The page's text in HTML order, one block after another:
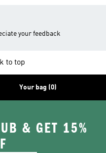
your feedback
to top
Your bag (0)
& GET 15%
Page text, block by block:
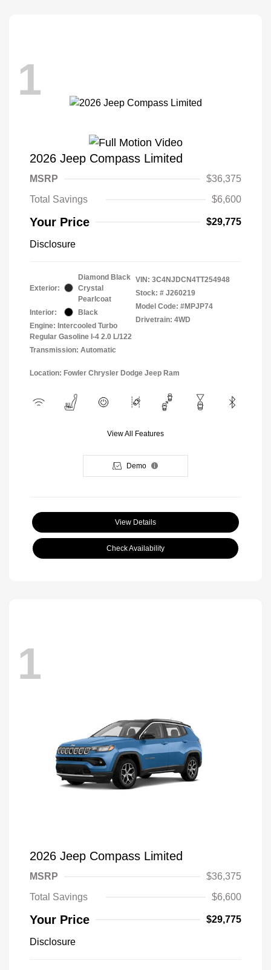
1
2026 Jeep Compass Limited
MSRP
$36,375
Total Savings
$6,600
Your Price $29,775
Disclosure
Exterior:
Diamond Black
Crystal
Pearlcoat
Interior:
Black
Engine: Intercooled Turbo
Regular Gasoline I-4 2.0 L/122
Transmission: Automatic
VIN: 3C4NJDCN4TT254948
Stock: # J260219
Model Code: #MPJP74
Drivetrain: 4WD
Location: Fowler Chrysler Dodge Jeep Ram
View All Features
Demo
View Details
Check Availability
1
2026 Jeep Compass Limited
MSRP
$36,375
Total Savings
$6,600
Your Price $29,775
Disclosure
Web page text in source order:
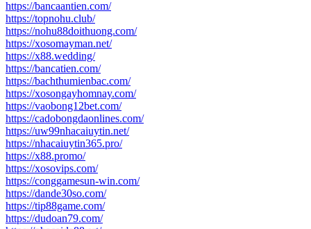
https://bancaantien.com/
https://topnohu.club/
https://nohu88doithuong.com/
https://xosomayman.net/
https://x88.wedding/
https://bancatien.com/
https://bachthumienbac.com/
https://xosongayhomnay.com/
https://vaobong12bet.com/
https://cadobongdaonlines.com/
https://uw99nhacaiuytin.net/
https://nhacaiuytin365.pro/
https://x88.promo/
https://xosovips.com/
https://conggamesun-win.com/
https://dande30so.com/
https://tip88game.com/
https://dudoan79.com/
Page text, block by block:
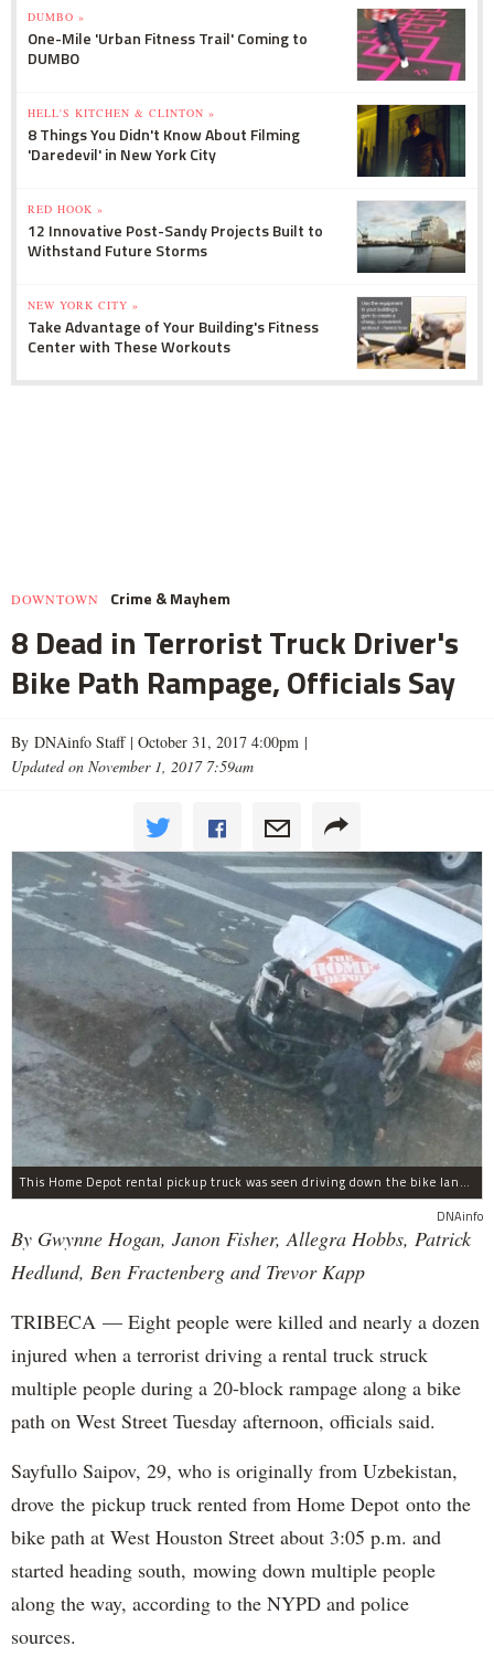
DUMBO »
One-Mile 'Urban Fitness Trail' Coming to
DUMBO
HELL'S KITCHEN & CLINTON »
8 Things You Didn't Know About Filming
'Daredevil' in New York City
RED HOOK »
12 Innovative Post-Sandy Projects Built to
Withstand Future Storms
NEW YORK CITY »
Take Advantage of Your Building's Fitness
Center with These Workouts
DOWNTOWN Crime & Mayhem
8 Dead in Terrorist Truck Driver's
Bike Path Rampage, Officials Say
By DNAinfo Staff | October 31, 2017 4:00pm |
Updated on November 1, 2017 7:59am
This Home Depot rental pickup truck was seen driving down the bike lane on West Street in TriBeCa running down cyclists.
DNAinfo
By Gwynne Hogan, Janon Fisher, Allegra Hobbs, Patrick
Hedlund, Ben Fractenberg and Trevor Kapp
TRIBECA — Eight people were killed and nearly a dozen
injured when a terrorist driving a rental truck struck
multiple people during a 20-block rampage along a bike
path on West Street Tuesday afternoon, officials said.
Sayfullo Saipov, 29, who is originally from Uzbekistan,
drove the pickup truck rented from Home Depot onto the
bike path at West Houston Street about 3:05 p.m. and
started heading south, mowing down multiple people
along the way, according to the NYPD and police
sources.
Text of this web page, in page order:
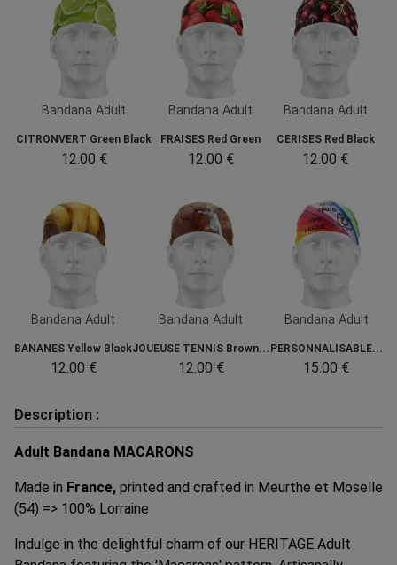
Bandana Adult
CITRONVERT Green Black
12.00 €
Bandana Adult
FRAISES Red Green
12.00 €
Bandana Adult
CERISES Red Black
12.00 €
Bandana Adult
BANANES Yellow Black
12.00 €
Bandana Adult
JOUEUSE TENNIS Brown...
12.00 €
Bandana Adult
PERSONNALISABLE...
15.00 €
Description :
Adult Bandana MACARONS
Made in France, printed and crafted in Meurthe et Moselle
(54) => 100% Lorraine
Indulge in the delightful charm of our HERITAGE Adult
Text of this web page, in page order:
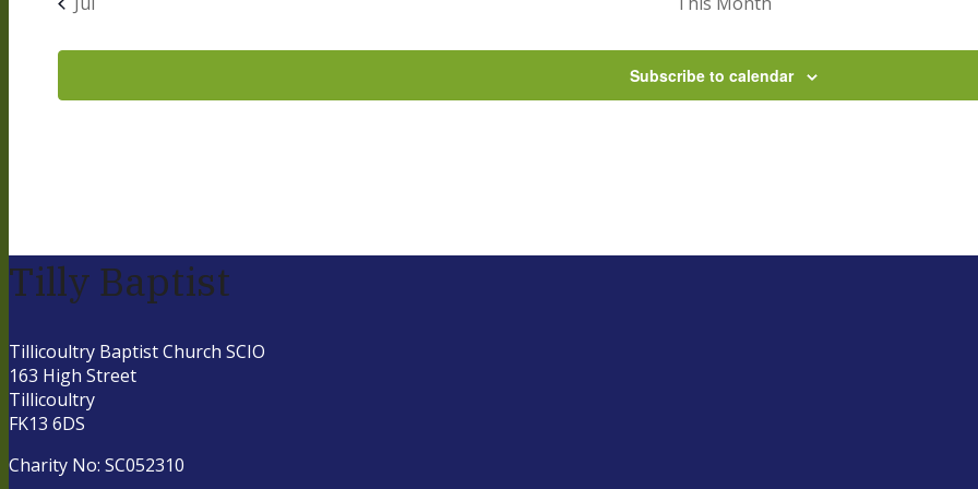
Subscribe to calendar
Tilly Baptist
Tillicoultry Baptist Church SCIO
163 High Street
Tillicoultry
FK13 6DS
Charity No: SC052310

Your task: In the data above, how many lines contain the word "Fitness"? Only the number is wanted.

Written answer: 2